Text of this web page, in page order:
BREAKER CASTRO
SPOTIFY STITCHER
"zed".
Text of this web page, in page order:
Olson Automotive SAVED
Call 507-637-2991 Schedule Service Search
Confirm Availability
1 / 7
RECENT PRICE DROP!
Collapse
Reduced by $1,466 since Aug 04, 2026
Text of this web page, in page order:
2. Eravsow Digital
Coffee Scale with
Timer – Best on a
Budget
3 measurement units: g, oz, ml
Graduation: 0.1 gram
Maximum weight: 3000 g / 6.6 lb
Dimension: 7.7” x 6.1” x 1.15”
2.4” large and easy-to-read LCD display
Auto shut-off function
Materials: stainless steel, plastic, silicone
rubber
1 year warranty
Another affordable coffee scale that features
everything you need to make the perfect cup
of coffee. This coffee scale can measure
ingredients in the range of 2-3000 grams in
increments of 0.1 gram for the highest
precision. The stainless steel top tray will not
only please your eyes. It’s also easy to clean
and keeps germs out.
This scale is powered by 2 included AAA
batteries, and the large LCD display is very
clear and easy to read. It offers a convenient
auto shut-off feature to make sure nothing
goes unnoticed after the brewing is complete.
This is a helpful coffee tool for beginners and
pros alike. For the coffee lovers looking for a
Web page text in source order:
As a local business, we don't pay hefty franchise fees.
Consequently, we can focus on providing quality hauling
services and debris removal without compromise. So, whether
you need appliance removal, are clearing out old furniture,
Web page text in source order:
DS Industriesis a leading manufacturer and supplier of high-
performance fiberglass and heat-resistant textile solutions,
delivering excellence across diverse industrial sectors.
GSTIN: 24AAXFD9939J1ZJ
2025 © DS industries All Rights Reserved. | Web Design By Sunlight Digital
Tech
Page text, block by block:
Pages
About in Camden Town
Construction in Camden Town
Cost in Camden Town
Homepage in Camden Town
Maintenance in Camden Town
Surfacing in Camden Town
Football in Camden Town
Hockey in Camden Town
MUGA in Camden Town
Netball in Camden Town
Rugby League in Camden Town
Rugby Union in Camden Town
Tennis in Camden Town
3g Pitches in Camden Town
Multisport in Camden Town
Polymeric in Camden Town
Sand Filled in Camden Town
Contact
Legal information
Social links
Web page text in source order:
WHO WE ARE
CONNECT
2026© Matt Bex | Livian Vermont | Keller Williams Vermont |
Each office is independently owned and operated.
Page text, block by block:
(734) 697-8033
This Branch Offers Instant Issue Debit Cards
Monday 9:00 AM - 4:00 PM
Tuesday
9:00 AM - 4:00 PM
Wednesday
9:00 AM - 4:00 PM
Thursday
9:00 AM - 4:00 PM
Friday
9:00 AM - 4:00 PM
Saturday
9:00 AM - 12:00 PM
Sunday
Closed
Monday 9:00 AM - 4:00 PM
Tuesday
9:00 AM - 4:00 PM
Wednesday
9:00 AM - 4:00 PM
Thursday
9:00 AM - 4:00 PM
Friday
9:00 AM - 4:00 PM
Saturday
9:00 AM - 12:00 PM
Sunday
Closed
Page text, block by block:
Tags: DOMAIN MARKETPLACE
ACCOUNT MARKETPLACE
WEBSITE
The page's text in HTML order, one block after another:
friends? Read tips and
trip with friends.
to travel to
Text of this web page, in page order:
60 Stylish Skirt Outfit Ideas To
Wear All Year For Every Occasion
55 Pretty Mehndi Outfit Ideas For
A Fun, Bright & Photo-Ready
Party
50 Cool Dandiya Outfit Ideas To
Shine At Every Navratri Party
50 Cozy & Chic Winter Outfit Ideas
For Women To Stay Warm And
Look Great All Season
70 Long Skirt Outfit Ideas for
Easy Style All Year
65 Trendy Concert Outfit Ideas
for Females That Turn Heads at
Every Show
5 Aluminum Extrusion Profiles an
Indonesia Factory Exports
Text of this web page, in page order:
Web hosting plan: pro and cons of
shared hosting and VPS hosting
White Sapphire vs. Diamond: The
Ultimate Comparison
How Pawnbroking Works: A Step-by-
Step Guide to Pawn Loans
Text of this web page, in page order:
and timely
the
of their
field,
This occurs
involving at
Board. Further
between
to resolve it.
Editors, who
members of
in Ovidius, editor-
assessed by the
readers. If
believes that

- - - - - - -

- [TASK DETAILS]:
Each line above needs to be output again, exactly as shown.

- [SOLUTION TO THE PROBLEM]:
Text of this web page, in page order:
BREAKER CASTRO
SPOTIFY STITCHER
"zed".
Text of this web page, in page order:
Olson Automotive SAVED
Call 507-637-2991 Schedule Service Search
Confirm Availability
1 / 7
RECENT PRICE DROP!
Collapse
Reduced by $1,466 since Aug 04, 2026
Text of this web page, in page order:
2. Eravsow Digital
Coffee Scale with
Timer – Best on a
Budget
3 measurement units: g, oz, ml
Graduation: 0.1 gram
Maximum weight: 3000 g / 6.6 lb
Dimension: 7.7” x 6.1” x 1.15”
2.4” large and easy-to-read LCD display
Auto shut-off function
Materials: stainless steel, plastic, silicone
rubber
1 year warranty
Another affordable coffee scale that features
everything you need to make the perfect cup
of coffee. This coffee scale can measure
ingredients in the range of 2-3000 grams in
increments of 0.1 gram for the highest
precision. The stainless steel top tray will not
only please your eyes. It’s also easy to clean
and keeps germs out.
This scale is powered by 2 included AAA
batteries, and the large LCD display is very
clear and easy to read. It offers a convenient
auto shut-off feature to make sure nothing
goes unnoticed after the brewing is complete.
This is a helpful coffee tool for beginners and
pros alike. For the coffee lovers looking for a
Web page text in source order:
As a local business, we don't pay hefty franchise fees.
Consequently, we can focus on providing quality hauling
services and debris removal without compromise. So, whether
you need appliance removal, are clearing out old furniture,
Web page text in source order:
DS Industriesis a leading manufacturer and supplier of high-
performance fiberglass and heat-resistant textile solutions,
delivering excellence across diverse industrial sectors.
GSTIN: 24AAXFD9939J1ZJ
2025 © DS industries All Rights Reserved. | Web Design By Sunlight Digital
Tech
Page text, block by block:
Pages
About in Camden Town
Construction in Camden Town
Cost in Camden Town
Homepage in Camden Town
Maintenance in Camden Town
Surfacing in Camden Town
Football in Camden Town
Hockey in Camden Town
MUGA in Camden Town
Netball in Camden Town
Rugby League in Camden Town
Rugby Union in Camden Town
Tennis in Camden Town
3g Pitches in Camden Town
Multisport in Camden Town
Polymeric in Camden Town
Sand Filled in Camden Town
Contact
Legal information
Social links
Web page text in source order:
WHO WE ARE
CONNECT
2026© Matt Bex | Livian Vermont | Keller Williams Vermont |
Each office is independently owned and operated.
Page text, block by block:
(734) 697-8033
This Branch Offers Instant Issue Debit Cards
Monday 9:00 AM - 4:00 PM
Tuesday
9:00 AM - 4:00 PM
Wednesday
9:00 AM - 4:00 PM
Thursday
9:00 AM - 4:00 PM
Friday
9:00 AM - 4:00 PM
Saturday
9:00 AM - 12:00 PM
Sunday
Closed
Monday 9:00 AM - 4:00 PM
Tuesday
9:00 AM - 4:00 PM
Wednesday
9:00 AM - 4:00 PM
Thursday
9:00 AM - 4:00 PM
Friday
9:00 AM - 4:00 PM
Saturday
9:00 AM - 12:00 PM
Sunday
Closed
Page text, block by block:
Tags: DOMAIN MARKETPLACE
ACCOUNT MARKETPLACE
WEBSITE
The page's text in HTML order, one block after another:
friends? Read tips and
trip with friends.
to travel to
Text of this web page, in page order:
60 Stylish Skirt Outfit Ideas To
Wear All Year For Every Occasion
55 Pretty Mehndi Outfit Ideas For
A Fun, Bright & Photo-Ready
Party
50 Cool Dandiya Outfit Ideas To
Shine At Every Navratri Party
50 Cozy & Chic Winter Outfit Ideas
For Women To Stay Warm And
Look Great All Season
70 Long Skirt Outfit Ideas for
Easy Style All Year
65 Trendy Concert Outfit Ideas
for Females That Turn Heads at
Every Show
5 Aluminum Extrusion Profiles an
Indonesia Factory Exports
Text of this web page, in page order:
Web hosting plan: pro and cons of
shared hosting and VPS hosting
White Sapphire vs. Diamond: The
Ultimate Comparison
How Pawnbroking Works: A Step-by-
Step Guide to Pawn Loans
Text of this web page, in page order:
and timely
the
of their
field,
This occurs
involving at
Board. Further
between
to resolve it.
Editors, who
members of
in Ovidius, editor-
assessed by the
readers. If
believes that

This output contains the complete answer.